How would this be vectorized best?
import numpy as np
flattenedArray = np.ndarray.tolist(someNumpyArray)
#flattenedArray is a python list of lists.
c = flattenedArray[:]
for a in range (len(flattenedArray)):
for b in range(a+1, len(flattenedArray)):
if a == b:
continue
i0 = flattenedArray[a][0]
j0 = flattenedArray[a][1]
z0 = flattenedArray[a][2]
i1 = flattenedArray[b][0]
i2 = flattenedArray[b][1]
z1 = flattenedArray[b][2]
if ((np.square(z0-z1)) <= (np.square(i0-i1) + (np.square(j0-j2)))):
if (np.square(i0-i1) + (np.square(j0-j1))) <= (np.square(z0+z1)):
c.remove(flattenedArray[b])
#MSeifert is, of course, as so often right. So the following full vectorisation is only to show "how it's done"
import numpy as np
N = 4
data = np.random.random((N, 3))
# vectorised code
j, i = np.tril_indices(N, -1) # chose tril over triu to have contiguous columns
# useful later
sqsum = np.square(data[i,0]-data[j,0]) + np.square(data[i,1]-data[j,1])
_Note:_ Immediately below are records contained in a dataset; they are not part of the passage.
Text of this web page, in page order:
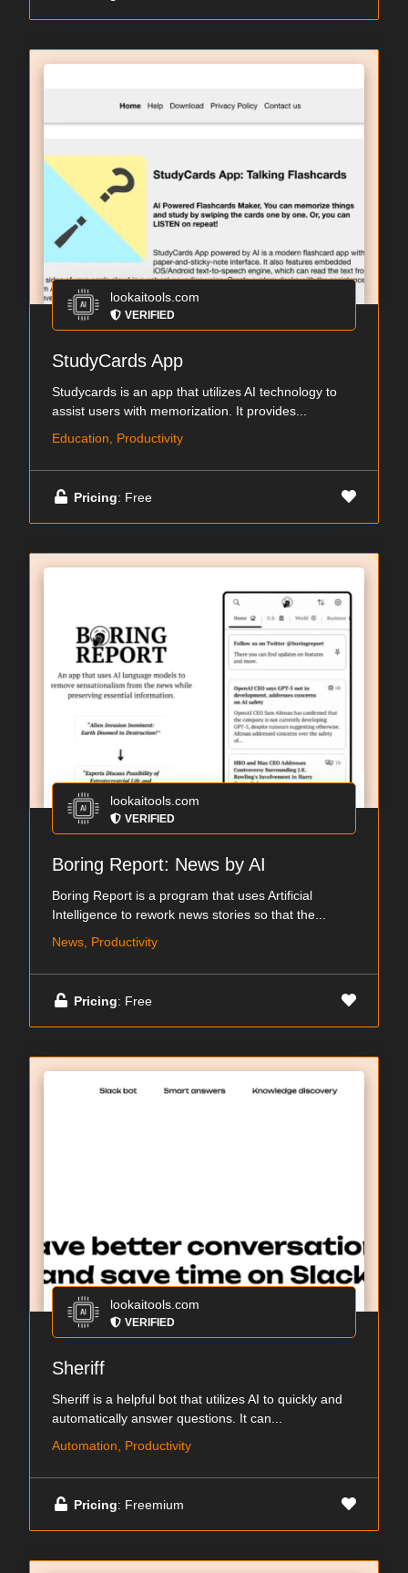
lookaitools.com
VERIFIED
StudyCards App
Studycards is an app that utilizes AI technology to
assist users with memorization. It provides...
Education, Productivity
Pricing: Free
lookaitools.com
VERIFIED
Boring Report: News by AI
Boring Report is a program that uses Artificial
Intelligence to rework news stories so that the...
News, Productivity
Pricing: Free
lookaitools.com
VERIFIED
Sheriff
Sheriff is a helpful bot that utilizes AI to quickly and
automatically answer questions. It can...
Automation, Productivity
Pricing: Freemium
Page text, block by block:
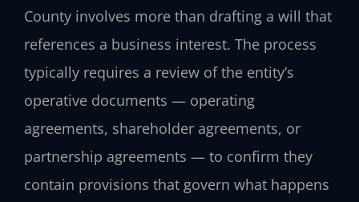
County involves more than drafting a will that
references a business interest. The process
typically requires a review of the entity’s
operative documents — operating
agreements, shareholder agreements, or
partnership agreements — to confirm they
contain provisions that govern what happens
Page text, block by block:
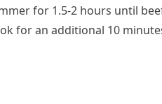
for 1.5-2 hours until
for an additional 10
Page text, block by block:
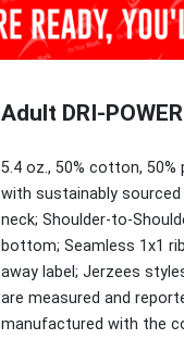
Adult DRI-
5.4 oz., 50% cotton,
with sustainably
neck; Shoulder-to-
bottom; Seamless 1x1
away label; Jerzees
are measured and
manufactured with the
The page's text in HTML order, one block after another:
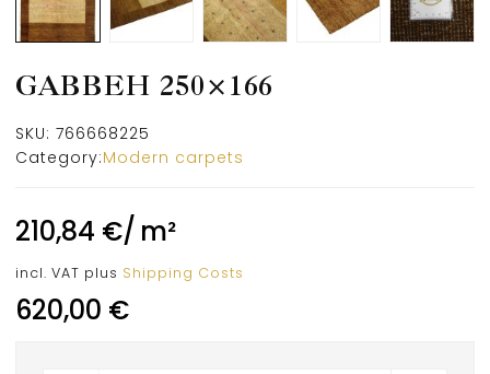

cond = np.square(data[i, 2] + data[j, 2]) >= sqsum
cond &= np.square(data[i, 2] - data[j, 2]) <= sqsum
# because equal 'b's are grouped together we can use reduceat:
cond = np.r_[False, np.logical_or.reduceat(
cond, np.add.accumulate(np.arange(N-1)))]
left = data[~cond, :]
# original code (modified to make it run)
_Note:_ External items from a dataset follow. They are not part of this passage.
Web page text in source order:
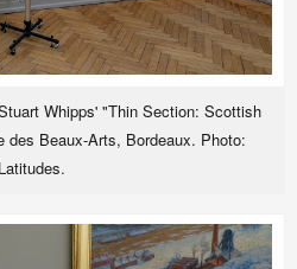
Whipps' "Thin Section: Scottish
des Beaux-Arts, Bordeaux. Photo:
Latitudes.
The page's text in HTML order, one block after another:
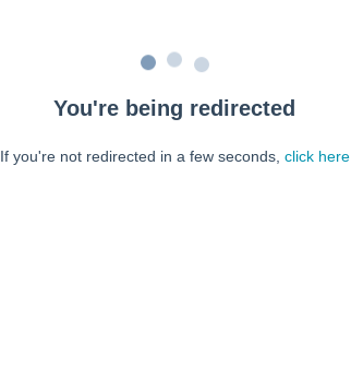
You're being redirected
If you're not redirected in a few seconds, click here
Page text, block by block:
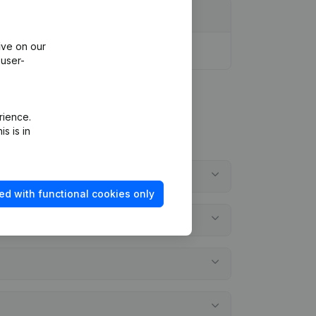
on our
is in
with functional cookies only
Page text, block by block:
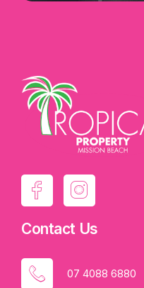
Contact Us
07 4088 6880
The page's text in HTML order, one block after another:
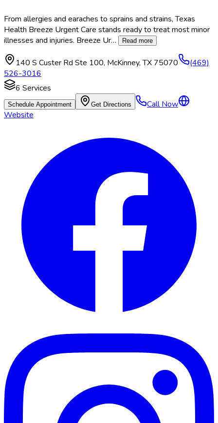
From allergies and earaches to sprains and strains, Texas
Health Breeze Urgent Care stands ready to treat most minor
illnesses and injuries. Breeze Ur… Read more
140 S Custer Rd Ste 100, McKinney,TX 75070
(469)
526-3016
6 Services
Schedule Appointment Get Directions
Call Now
Website
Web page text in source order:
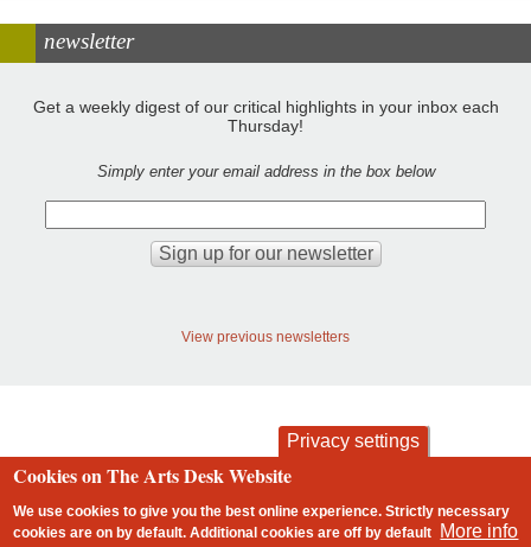
newsletter
Get a weekly digest of our critical highlights in your inbox each
Thursday!
Simply enter your email address in the box below
View previous newsletters
Footer
contact privacy and cookies
Privacy settings
Cookies on The Arts Desk Website
We use cookies to give you the best online experience. Strictly necessary
cookies are on by default. Additional cookies areoff by default More info

flattenedArray = np.ndarray.tolist(data)
#flattenedArray is a python list of lists.
c = flattenedArray[:]
for a in range (len(flattenedArray)):
for b in range(a+1, len(flattenedArray)):
if a == b:
continue
i0 = flattenedArray[a][0]
j0 = flattenedArray[a][1]
z0 = flattenedArray[a][2]
i1 = flattenedArray[b][0]
j1 = flattenedArray[b][1]
z1 = flattenedArray[b][2]
if ((np.square(z0-z1)) <= (np.square(i0-i1) + (np.square(j0-j1)))):
if (np.square(i0-i1) + (np.square(j0-j1))) <= (np.square(z0+z1)):
try:
c.remove(flattenedArray[b])
except:
pass
# check they are the same
print(np.alltrue(c == left))
Vectorizing the inner loop isn't much of a problem if you work with a mask:
import numpy as np
# I'm using a random array
flattenedArray = np.random.randint(0, 100, (10, 3))
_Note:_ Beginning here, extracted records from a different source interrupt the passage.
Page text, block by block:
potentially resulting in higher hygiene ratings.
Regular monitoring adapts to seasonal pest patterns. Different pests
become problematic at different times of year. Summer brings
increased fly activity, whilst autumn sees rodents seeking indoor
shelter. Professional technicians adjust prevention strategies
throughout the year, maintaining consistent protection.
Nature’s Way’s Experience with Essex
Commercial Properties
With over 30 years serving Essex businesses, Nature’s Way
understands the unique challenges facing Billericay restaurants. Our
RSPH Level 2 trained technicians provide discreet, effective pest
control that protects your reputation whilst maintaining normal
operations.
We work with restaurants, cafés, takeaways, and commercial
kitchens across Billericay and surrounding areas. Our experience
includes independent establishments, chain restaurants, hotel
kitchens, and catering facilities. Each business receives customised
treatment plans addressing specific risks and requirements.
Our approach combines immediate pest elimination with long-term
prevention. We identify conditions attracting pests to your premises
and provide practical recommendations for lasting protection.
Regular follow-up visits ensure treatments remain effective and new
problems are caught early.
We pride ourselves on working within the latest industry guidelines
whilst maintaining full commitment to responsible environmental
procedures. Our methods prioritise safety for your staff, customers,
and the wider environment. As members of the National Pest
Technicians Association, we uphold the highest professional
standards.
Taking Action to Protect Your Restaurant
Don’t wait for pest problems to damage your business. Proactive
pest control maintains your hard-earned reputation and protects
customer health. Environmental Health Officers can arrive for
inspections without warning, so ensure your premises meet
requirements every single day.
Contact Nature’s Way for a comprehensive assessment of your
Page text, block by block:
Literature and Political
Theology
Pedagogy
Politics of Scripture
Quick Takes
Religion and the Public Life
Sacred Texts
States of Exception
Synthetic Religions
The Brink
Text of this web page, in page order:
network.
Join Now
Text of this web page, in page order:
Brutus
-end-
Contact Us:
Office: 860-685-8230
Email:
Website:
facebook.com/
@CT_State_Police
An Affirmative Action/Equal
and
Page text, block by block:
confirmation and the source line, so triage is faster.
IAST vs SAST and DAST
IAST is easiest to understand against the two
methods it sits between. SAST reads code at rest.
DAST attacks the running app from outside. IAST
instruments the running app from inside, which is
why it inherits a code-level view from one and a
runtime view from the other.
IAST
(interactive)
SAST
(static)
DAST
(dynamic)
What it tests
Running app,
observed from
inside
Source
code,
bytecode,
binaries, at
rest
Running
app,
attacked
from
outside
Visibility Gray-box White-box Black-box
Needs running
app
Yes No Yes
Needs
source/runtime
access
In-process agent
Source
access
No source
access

mask = np.zeros(flattenedArray.shape[0], bool)
for idx, row in enumerate(flattenedArray):
# Calculate the broadcasted elementwise addition/subtraction of this row
# with all following
added_squared = np.square(row[None, :] + flattenedArray[idx+1:])
subtracted_squared = np.square(row[None, :] - flattenedArray[idx+1:])
# Check the conditions
col1_col2_added = subtracted_squared[:, 0] + subtracted_squared[:, 1]
cond1 = subtracted_squared[:, 2] <= col1_col2_added
cond2 = col1_col2_added <= added_squared[:, 2]
# Update the mask
mask[idx+1:] |= cond1 & cond2
# Apply the mask
flattenedArray[mask]
If you also want to vectorize the outer loop one has to do it by broadcasting, that however will use a lot of memory O(n**2) instead of O(n). Given that the critical inner loop is already vectorized there won't be a lot of speedup by vectorizing the outer loop.